Sometimes, you may want to work with batches of records locally, so you don’t have a managed workflow ready to process the generated record blobs, but you effectively want to process these blobs yourself. In this case, you can use the lqs.utils.iter_digestion_records method to create an iterator which will yield the record data from these blobs. The benefit to doing this (versus iterating over record data directly, as is the case in the previous section) is that, by copying only the relevant records into the object store as blobs, you can more efficiently stream the data from the object store without having to download unnecessary record data or incur the overhead of incongrugent data.

As an example, assume we’ve created a digestion which contains a single topic of image data. We want to download these images and store them as individual files locally. When we create the digestion, we specify that it should use the Basic Digestion workflow. This workflow will create the record indexes as well as the record blobs, but will stop at the finalizing state. Once it has reached the finalizing state, you could run something like the following:

import os
from lqs import LogQS
from lqs.transcode import Transcode

lqs = LogQS()
transcoder = Transcode()

digestion_id = "cf893115-e194-4b93-bf24-06fcf7c49437" # our digestion's ID
image_dir = f"digestion_images/{digestion_id}"
os.makedirs(image_dir, exist_ok=True)

topics = {}
record_iter = lqs.utils.iter_digestion_records(digestion_id)
for digestion_part_id, part_entry, record_bytes in record_iter:
    topic_id = str(part_entry.topic_id)
    if topic_id not in topics:
        topics[topic_id] = lqs.fetch.topic(topic_id).data
    topic = topics[topic_id]
    record_data = transcoder.deserialize(
        message_bytes=record_bytes,
        type_name=topic.type_name,
        type_encoding=topic.type_encoding,
        type_data=topic.type_data,
    )
    image_bytes = lqs.utils.get_record_image(record_data, format="PNG", return_bytes=True)
    with open(os.path.join(image_dir, f"{part_entry.timestamp}.png"), "wb") as f:
        # image_bytes is io.BytesIO
        f.write(image_bytes.getbuffer())

The result of running this will be a folder with all the images from the digestion stored as PNG files.
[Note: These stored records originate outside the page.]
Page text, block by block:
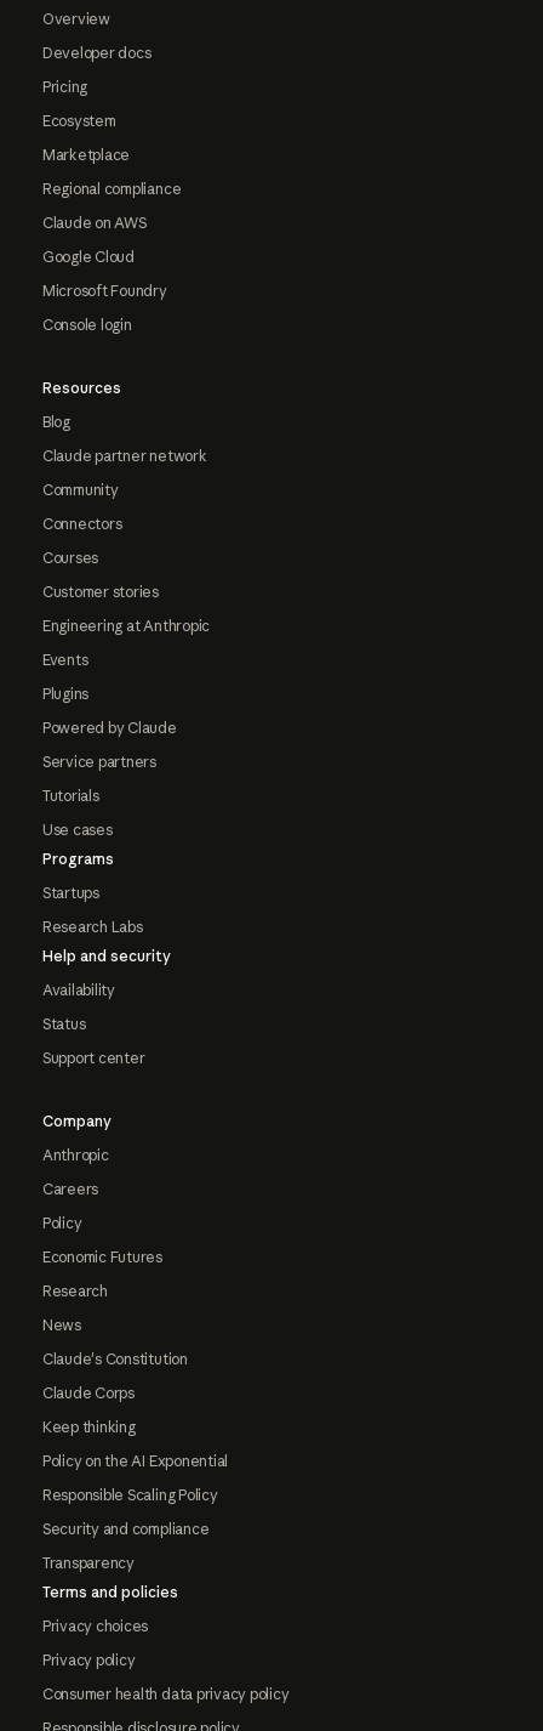
Overview
Developer docs
Pricing
Ecosystem
Marketplace
Regional compliance
Claude on AWS
Google Cloud
Microsoft Foundry
Console login
Resources
Blog
Claude partner network
Community
Connectors
Courses
Customer stories
Engineering at Anthropic
Events
Plugins
Powered by Claude
Service partners
Tutorials
Use cases
Programs
Startups
Research Labs
Help and security
Availability
Status
Support center
Company
Anthropic
Careers
Policy
Economic Futures
Research
News
Claude's Constitution
Claude Corps
Keep thinking
Policy on the AI Exponential
Responsible Scaling Policy
Security and compliance
Transparency
Terms and policies
Privacy choices
Privacy policy
Consumer health data privacy policy
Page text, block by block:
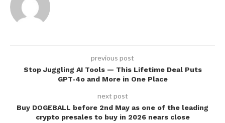
previous post
Stop Juggling AI Tools — This Lifetime Deal Puts
GPT‑4o and More in One Place
next post
Buy DOGEBALL before 2nd May as one of the leading
crypto presales to buy in 2026 nears close
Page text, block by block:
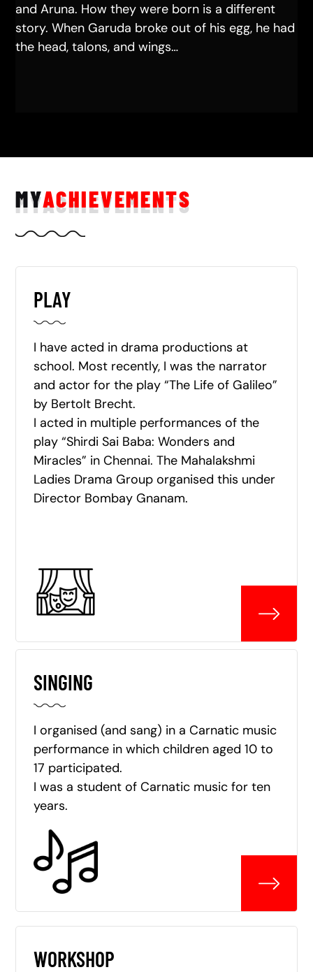
and Aruna. How they were born is a different
story. When Garuda broke out of his egg, he had
the head, talons, and wings…
MYACHIEVEMENTS
PLAY
I have acted in drama productions at
school. Most recently, I was the narrator
and actor for the play “The Life of Galileo”
by Bertolt Brecht.
I acted in multiple performances of the
play “Shirdi Sai Baba: Wonders and
Miracles” in Chennai. The Mahalakshmi
Ladies Drama Group organised this under
Director Bombay Gnanam.
SINGING
I organised (and sang) in a Carnatic music
performance in which children aged 10 to
17 participated.
I was a student of Carnatic music for ten
years.
WORKSHOP
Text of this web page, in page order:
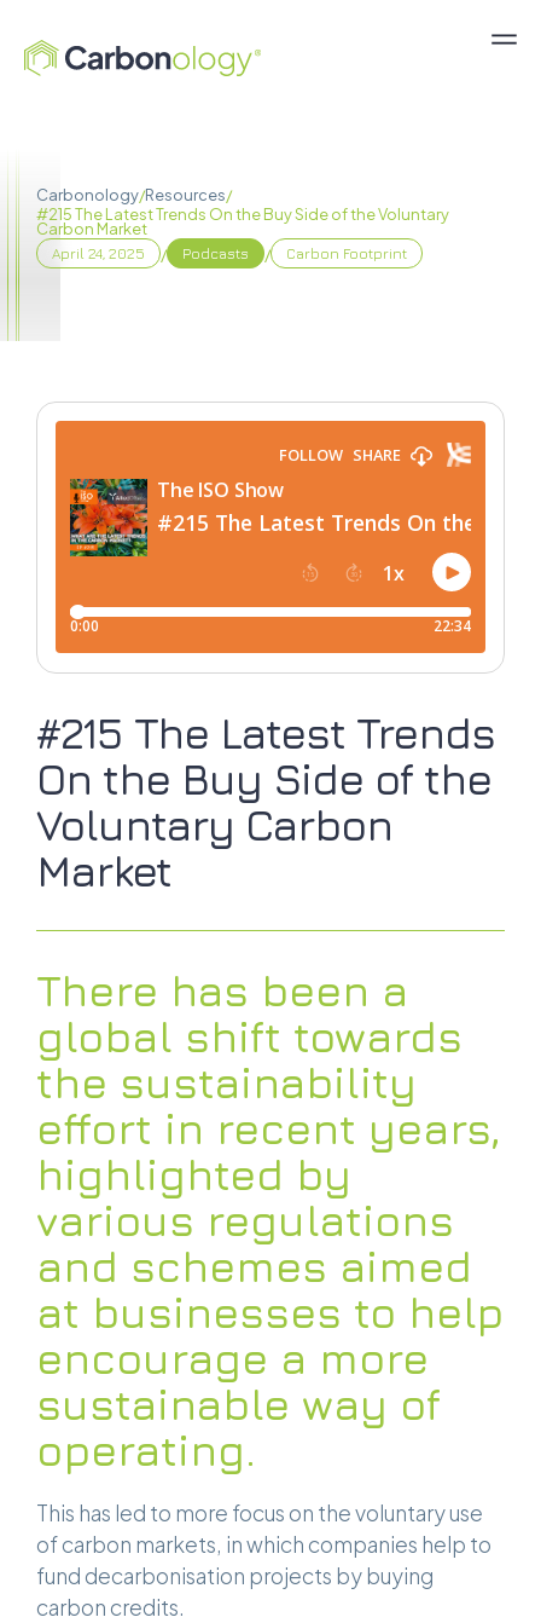
Carbonology/Resources/
#215 The Latest Trends On the Buy Side of the Voluntary
Carbon Market
April 24, 2025 / Podcasts / Carbon Footprint
#215 The Latest Trends
On the Buy Side of the
Voluntary Carbon
Market
There has been a
global shift towards
the sustainability
effort in recent years,
highlighted by
various regulations
and schemes aimed
at businesses to help
encourage a more
sustainable way of
operating.
This has led to more focus on the voluntary use
of carbon markets, in which companies help to
fund decarbonisation projects by buying
carbon credits.
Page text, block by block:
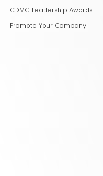
CDMO Leadership Awards
Promote Your Company
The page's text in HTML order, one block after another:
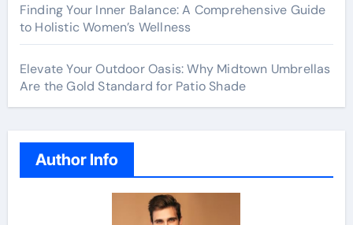
Finding Your Inner Balance: A Comprehensive Guide
to Holistic Women’s Wellness
Elevate Your Outdoor Oasis: Why Midtown Umbrellas
Are the Gold Standard for Patio Shade
Author Info
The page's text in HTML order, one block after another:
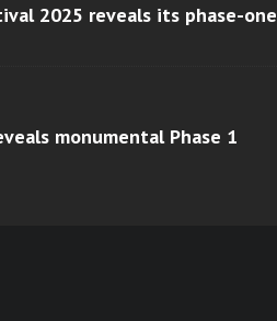
2025 reveals its phase-one
monumental Phase 1
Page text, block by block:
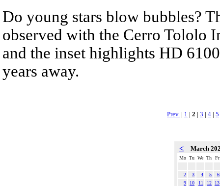
Do young stars blow bubbles?
observed with the Cerro Tololo
and the inset highlights HD
years away.
Prev. | 1 | 2 | 3 | 4 | 5
< March
Mo Tu We Th Fr
2 3 4 5
6
9
10 11 12
13
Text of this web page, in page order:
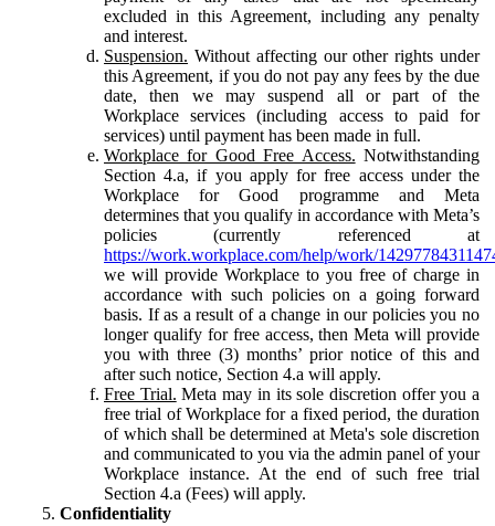
excluded in this Agreement, including any penalty
and interest.
Suspension. Without affecting our other rights under
this Agreement, if you do not pay any fees by the due
date, then we may suspend all or part of the
Workplace services (including access to paid for
services) until payment has been made in full.
Workplace for Good Free Access. Notwithstanding
Section 4.a, if you apply for free access under the
Workplace for Good programme and Meta
determines that you qualify in accordance with Meta’s
policies (currently referenced at
https://work.workplace.com/help/work/
we will provide Workplace to you free of charge in
accordance with such policies on a going forward
basis. If as a result of a change in our policies you no
longer qualify for free access, then Meta will provide
you with three (3) months’ prior notice of this and
after such notice, Section 4.a will apply.
Free Trial. Meta may in its sole discretion offer you a
free trial of Workplace for a fixed period, the duration
of which shall be determined at Meta's sole discretion
and communicated to you via the admin panel of your
Workplace instance. At the end of such free trial
Section 4.a (Fees) will apply.
Confidentiality
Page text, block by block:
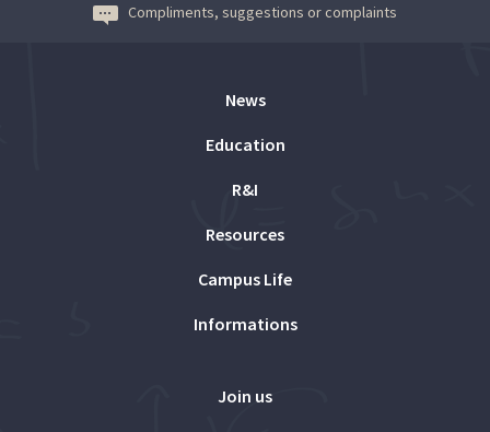
Compliments, suggestions or complaints
News
Education
R&I
Resources
Campus Life
Informations
Join us

Once you’re finished with this digestion, you should transition it to completed which will then perform the final cleanup of the digestion. This is important so as to avoid storing unncessary data (the record blobs) in the object store, but the digestion _can_ be kept in the finalizing state for as long as needed if the record blobs will be used in the future.

lqs.update.digestion(digestion_id, data={"state": "completed"})
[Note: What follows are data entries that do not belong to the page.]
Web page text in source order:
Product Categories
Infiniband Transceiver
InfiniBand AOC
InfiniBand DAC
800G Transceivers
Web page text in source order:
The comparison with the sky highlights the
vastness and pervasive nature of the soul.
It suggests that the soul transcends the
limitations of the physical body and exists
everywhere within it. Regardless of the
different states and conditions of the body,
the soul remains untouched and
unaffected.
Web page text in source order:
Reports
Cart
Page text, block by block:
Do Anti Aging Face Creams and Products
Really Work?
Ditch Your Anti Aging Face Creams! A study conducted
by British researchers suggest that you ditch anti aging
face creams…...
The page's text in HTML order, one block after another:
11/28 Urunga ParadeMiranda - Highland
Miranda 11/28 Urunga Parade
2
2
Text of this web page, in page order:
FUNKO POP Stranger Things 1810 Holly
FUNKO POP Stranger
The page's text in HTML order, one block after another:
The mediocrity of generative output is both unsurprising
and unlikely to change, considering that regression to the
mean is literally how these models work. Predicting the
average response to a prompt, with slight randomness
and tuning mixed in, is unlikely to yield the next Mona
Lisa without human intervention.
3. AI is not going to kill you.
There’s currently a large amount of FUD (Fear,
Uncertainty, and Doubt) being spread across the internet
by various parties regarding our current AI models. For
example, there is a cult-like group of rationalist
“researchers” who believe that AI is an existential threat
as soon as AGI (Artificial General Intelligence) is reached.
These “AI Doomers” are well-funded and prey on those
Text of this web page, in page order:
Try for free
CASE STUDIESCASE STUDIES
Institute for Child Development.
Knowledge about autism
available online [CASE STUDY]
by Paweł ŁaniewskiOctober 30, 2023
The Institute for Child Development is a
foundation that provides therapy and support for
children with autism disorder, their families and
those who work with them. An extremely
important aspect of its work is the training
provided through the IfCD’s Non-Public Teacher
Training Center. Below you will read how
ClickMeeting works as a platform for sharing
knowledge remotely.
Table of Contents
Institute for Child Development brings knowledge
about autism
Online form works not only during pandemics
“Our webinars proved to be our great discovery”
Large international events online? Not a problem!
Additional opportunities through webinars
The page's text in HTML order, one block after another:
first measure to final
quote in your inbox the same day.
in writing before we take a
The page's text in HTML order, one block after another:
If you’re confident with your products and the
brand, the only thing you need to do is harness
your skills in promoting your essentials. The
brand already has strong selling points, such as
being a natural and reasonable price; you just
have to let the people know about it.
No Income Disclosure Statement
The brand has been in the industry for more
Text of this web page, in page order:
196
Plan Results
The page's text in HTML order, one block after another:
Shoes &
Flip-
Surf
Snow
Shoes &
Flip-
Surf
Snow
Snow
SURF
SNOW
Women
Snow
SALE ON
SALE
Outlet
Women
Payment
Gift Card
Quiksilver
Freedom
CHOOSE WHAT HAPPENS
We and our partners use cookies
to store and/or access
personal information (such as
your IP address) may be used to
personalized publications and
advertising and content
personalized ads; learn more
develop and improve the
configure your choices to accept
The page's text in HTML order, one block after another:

The decision to leverage digestions like this, compared to fetching record data through the iter_record_data method or on a record-by-record basis, is based on a number of variables which will be context dependent. Digestions incur some overhead in that they need to process the indexes and blobs as well as some overhead for setting up the iterator, but once this is ready, downloading data this way will be much more efficient than using the other approaches. In general, you’ll want to download record data on a record-by-record basis if you only need to download a few records, while you’d use the record iterator if you need to download many records where selecting the records beforehand isn’t feasible, while you’d use the digestion iterator if you need to download many more records and you can afford the overhead of creating the digestion.